CONSTRUCTIVISM1914-1934

• Russian artists of this pre war period refused to make art for galleries or museums. They wanted to create a practical art that ordinary workers could use and that represented the modern utopia that Socialism was supposedly

creating.

DE STIJL 1917-1931

An Artform based on artistic geometry achieved with a few shapes and primary colours – red, blue and yellow along with black and white.

It was believed that there are 2 types of beauty – subjective which is linked to the world and its senses, and objective which is considered universal and abstract.

This artform wanted to depict the objective beauty, so they avoided realism because it awakened subjective feelings.

ABSTRACT EXPRESSIONISM1946-1950

• After WWII German Expressionism emerged and sought to distort the fact of reality (the way human faces are distorted by exttreme feelings, but are still recognisable), beyond all recognition.

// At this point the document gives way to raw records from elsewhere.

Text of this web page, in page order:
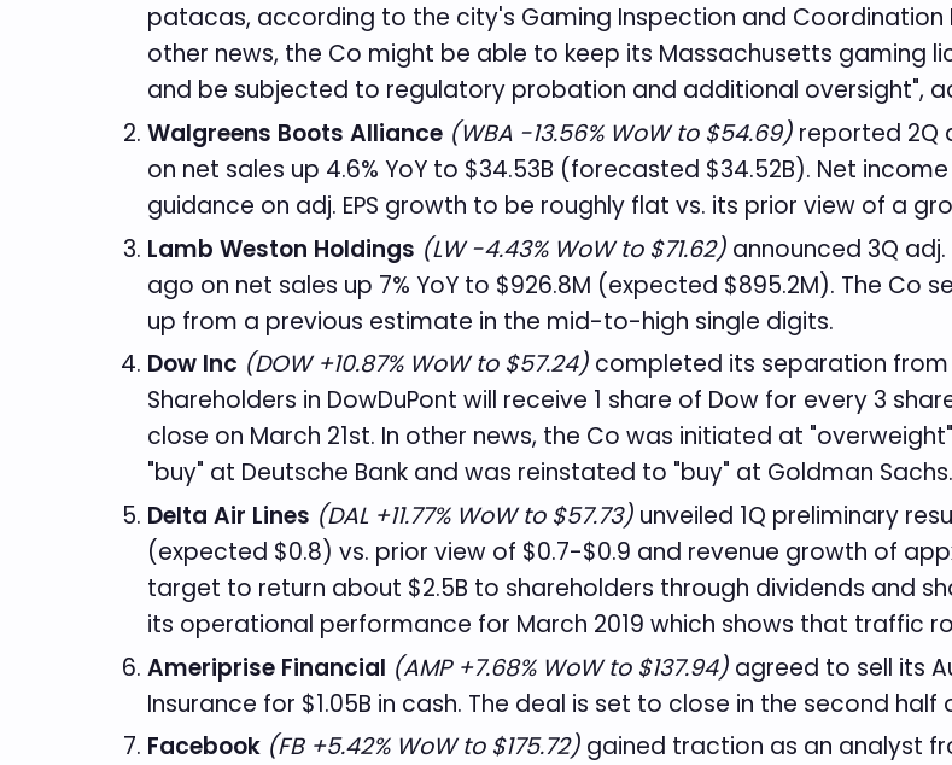
patacas, according to the city's Gaming Inspection and
other news, the Co might be able to keep its Massachusetts gaming
and be subjected to regulatory probation and additional oversight",
Walgreens Boots Alliance (WBA -13.56% WoW to $54.69) reported 2Q
on net sales up 4.6% YoY to $34.53B (forecasted $34.52B). Net income
guidance on adj. EPS growth to be roughly flat vs. its prior view of a
Lamb Weston Holdings (LW -4.43% WoW to $71.62) announced 3Q
ago on net sales up 7% YoY to $926.8M (expected $895.2M). The Co
up from a previous estimate in the mid-to-high single digits.
Dow Inc (DOW +10.87% WoW to $57.24) completed its separation from
Shareholders in DowDuPont will receive 1 share of Dow for every 3
close on March 21st. In other news, the Co was initiated at
"buy" at Deutsche Bank and was reinstated to "buy" at Goldman Sachs.
Delta Air Lines (DAL +11.77% WoW to $57.73) unveiled 1Q preliminary
(expected $0.8) vs. prior view of $0.7-$0.9 and revenue growth of
target to return about $2.5B to shareholders through dividends and
its operational performance for March 2019 which shows that traffic
Ameriprise Financial (AMP +7.68% WoW to $137.94) agreed to sell its
Insurance for $1.05B in cash. The deal is set to close in the second half
Facebook (FB +5.42% WoW to $175.72) gained traction as an analyst

• One of the most famous abstract expressionists, Jackson Pollock achieved this effect by throwing paint on his canvases.

POP ART1960’s

• Inspired by advertising and the fantasies of stardom in America after WWII.

• This art is sometimes hard to distinguish from the movies and the ads they borrowed from .

CONCEPTUAL ART1960’s-1970’s

• Inspired by generating concepts or ideas.

• In reality this art is often a type of performance or happening that can be very spontaneous and audience driven.

POSTMODERNISM1970’s-

• Postmodernist thinkers view contemporary society as a fragmented world that has no coherent centre.

• Consequently, postmodernist artists and architects sometimes borrow from the past and mix old styles until they wind up with a new style that reflects contemporary society.